6. Future Directions and Extensions

Current research in CW-Diff highlights several promising areas for further investigation:

• Efficient inference: Combining momentum samplers, predictor–corrector schemes, or integrating continuous normalizing flows for faster reverse-time sampling.
• Non-linear measurement models: Extending conditional whitening and structured score estimation to non-linear forward operators and domains beyond linear inverse problems.
• Domain transfer: Applying CW-Diff to new modalities (e.g., video, remote sensing, medical imaging) by adapting conditional whitening to spatial-temporal and multi-channel correlations.
• Adaptive and multi-scale frequency conditioning: Expanding the hybrid frequency paradigm with alternative transforms or dynamic masking in spectral or spatial domains.
• Enhanced prior incorporation: Learning richer conditional statistics (mean, covariance, higher moments) via transformer-based JMCE modules, adaptive over sliding windows, or in complex autoregressive architectures (Yang et al., 25 Sep 2025).
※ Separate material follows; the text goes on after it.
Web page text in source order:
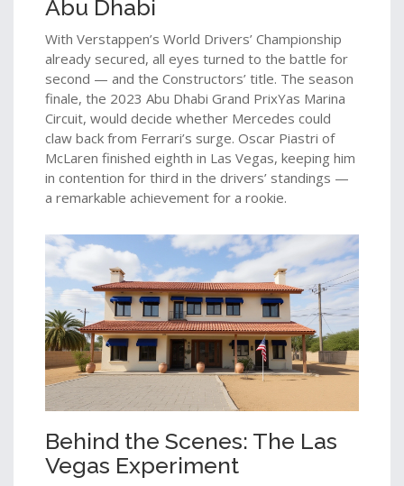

CW-Diff thus constitutes a flexible, theoretically-grounded framework for generative modeling and inverse problem inference in environments characterized by structured, data-dependent noise and conditional dependencies. Its ability to integrate conditional whitening into both the forward and reverse diffusion processes substantially improves generative fidelity, posterior accuracy, and robustness to distribution shifts.